DATA TO EXAMINE
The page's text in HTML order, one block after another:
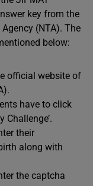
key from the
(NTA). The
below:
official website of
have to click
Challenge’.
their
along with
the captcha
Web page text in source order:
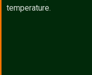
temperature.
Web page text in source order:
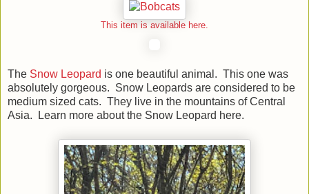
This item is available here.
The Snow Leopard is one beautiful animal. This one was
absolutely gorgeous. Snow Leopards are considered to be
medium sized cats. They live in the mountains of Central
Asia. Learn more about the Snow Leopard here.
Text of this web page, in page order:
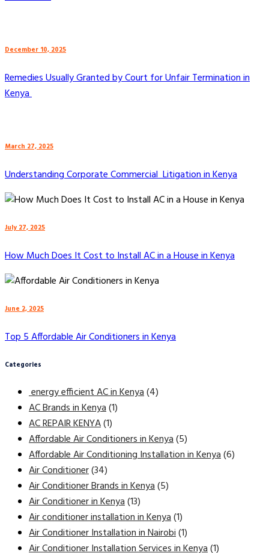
==
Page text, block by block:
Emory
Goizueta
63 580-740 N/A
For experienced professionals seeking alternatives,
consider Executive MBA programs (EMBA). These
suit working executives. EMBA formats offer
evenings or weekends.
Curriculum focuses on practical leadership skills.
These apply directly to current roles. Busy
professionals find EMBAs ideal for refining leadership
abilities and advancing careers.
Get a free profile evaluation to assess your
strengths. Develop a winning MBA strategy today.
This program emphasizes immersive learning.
...
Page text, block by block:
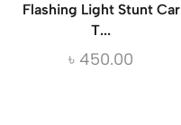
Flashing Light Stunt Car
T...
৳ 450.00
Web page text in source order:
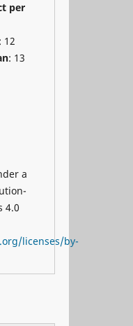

EXERCISE DESCRIPTION
Of all the material above, only the lines from the one that has "The page's text" down to the one that has "Text of this" are to be written out, exactly and with both ends included. Pictures are skipped.

ANSWER TO THE PROBLEM
The page's text in HTML order, one block after another:
key from the
(NTA). The
below:
official website of
have to click
Challenge’.
their
along with
the captcha
Web page text in source order:
temperature.
Web page text in source order:
This item is available here.
The Snow Leopard is one beautiful animal. This one was
absolutely gorgeous. Snow Leopards are considered to be
medium sized cats. They live in the mountains of Central
Asia. Learn more about the Snow Leopard here.
Text of this web page, in page order:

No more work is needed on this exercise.